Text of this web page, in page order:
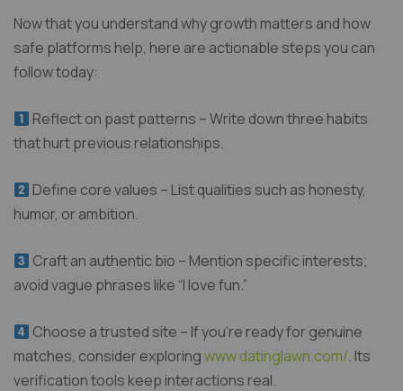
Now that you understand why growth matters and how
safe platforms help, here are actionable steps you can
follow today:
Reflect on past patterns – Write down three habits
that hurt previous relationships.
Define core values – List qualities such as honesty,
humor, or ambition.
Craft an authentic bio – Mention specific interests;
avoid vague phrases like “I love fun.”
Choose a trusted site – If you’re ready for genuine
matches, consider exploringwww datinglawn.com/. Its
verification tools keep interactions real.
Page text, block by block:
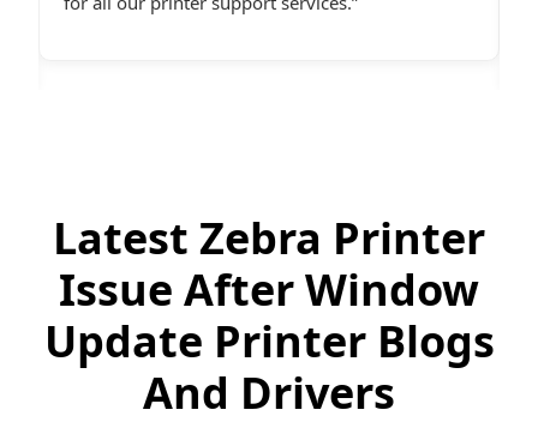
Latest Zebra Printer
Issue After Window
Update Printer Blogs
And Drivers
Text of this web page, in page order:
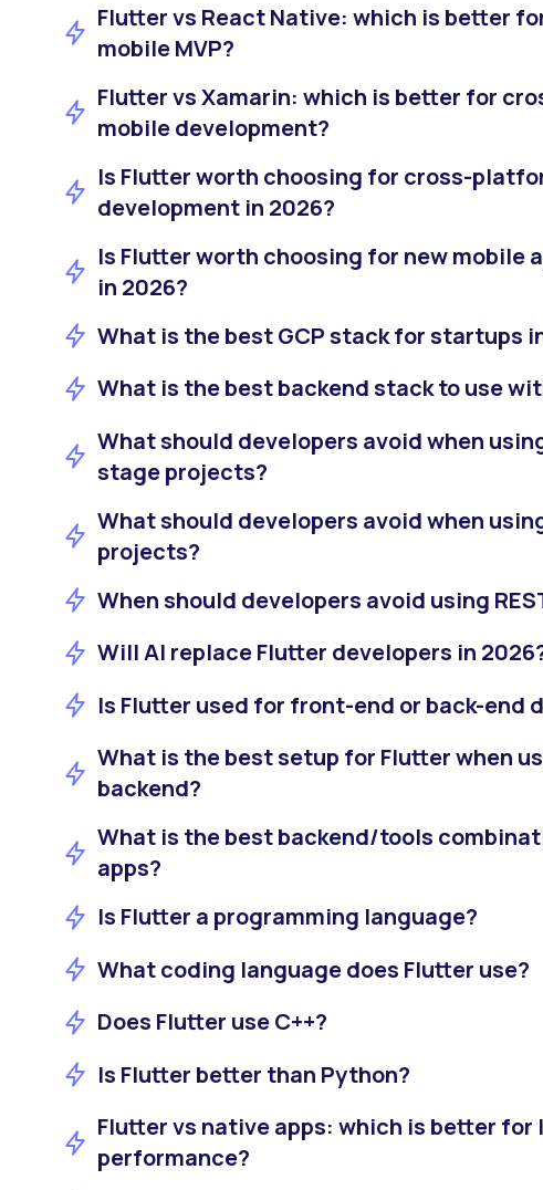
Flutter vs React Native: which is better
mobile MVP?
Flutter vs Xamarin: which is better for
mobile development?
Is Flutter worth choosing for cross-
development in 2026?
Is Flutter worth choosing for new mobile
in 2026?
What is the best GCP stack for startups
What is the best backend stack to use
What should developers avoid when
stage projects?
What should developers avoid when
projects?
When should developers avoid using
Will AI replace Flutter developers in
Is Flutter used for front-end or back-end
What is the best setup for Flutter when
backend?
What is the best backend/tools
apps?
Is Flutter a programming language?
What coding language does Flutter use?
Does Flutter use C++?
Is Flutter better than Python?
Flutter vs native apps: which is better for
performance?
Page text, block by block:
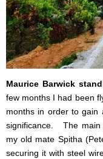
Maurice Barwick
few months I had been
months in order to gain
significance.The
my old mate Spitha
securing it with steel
▬▬▬▬▬▬
▸ **EXERCISE PROMPT**: Locate the string "choosing" in the listing above and copy every line where it occurs.

▸ **RESULT**:
Is Flutter worth choosing for cross-
Is Flutter worth choosing for new mobile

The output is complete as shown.